* **AIM OF THE EXERCISE**:
Set down the lines below, exactly, starting at the one that contains "We’re here to help" and stopping at the last line, inclusive. Omit pictures.

* **TASK INPUT**:
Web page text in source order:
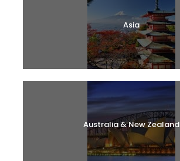
Asia
Australia & New Zealand
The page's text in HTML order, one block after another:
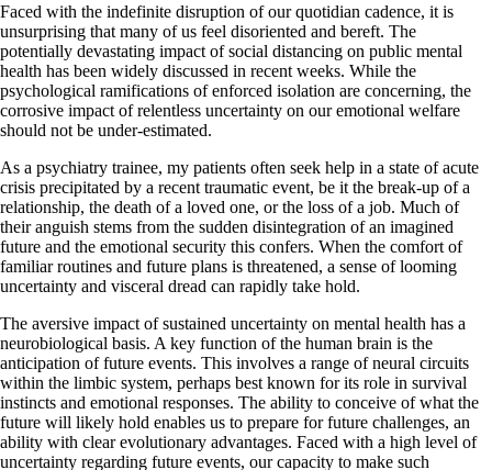
Faced with the indefinite disruption of our quotidian cadence, it is
unsurprising that many of us feel disoriented and bereft. The
potentially devastating impact of social distancing on public mental
health has been widely discussed in recent weeks. While the
psychological ramifications of enforced isolation are concerning, the
corrosive impact of relentless uncertainty on our emotional welfare
should not be under-estimated.
As a psychiatry trainee, my patients often seek help in a state of acute
crisis precipitated by a recent traumatic event, be it the break-up of a
relationship, the death of a loved one, or the loss of a job. Much of
their anguish stems from the sudden disintegration of an imagined
future and the emotional security this confers. When the comfort of
familiar routines and future plans is threatened, a sense of looming
uncertainty and visceral dread can rapidly take hold.
The aversive impact of sustained uncertainty on mental health has a
neurobiological basis. A key function of the human brain is the
anticipation of future events. This involves a range of neural circuits
within the limbic system, perhaps best known for its role in survival
instincts and emotional responses. The ability to conceive of what the
future will likely hold enables us to prepare for future challenges, an
ability with clear evolutionary advantages. Faced with a high level of
uncertainty regarding future events, our capacity to make such
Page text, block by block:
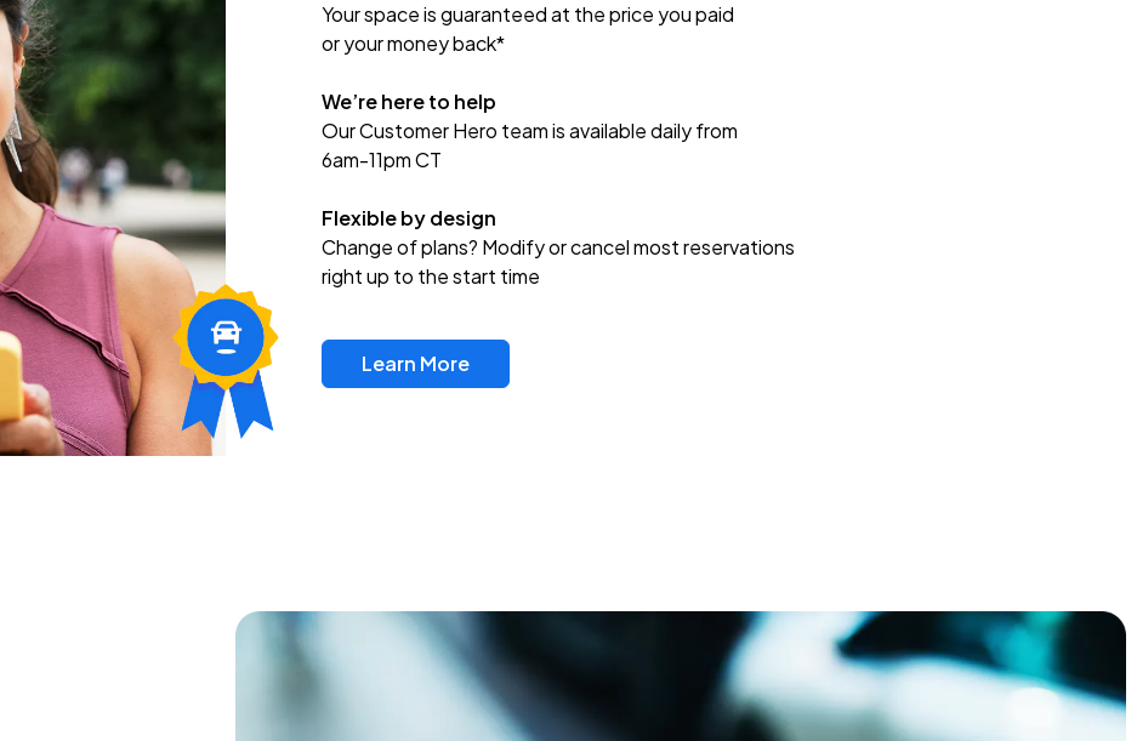
Your space is guaranteed at the price you paid
or your money back*
We’re here to help
Our Customer Hero team is available daily from
6am-11pm CT
Flexible by design
Change of plans? Modify or cancel most reservations
right up to the start time
Learn More
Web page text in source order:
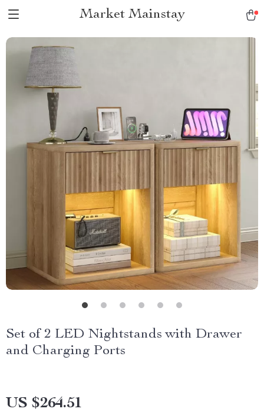
Market Mainstay
Set of 2 LED Nightstands with Drawer
and Charging Ports
US $264.51

* **OUTPUT FOR THIS EXERCISE**:
We’re here to help
Our Customer Hero team is available daily from
6am-11pm CT
Flexible by design
Change of plans? Modify or cancel most reservations
right up to the start time
Learn More
Web page text in source order:
Market Mainstay
Set of 2 LED Nightstands with Drawer
and Charging Ports
US $264.51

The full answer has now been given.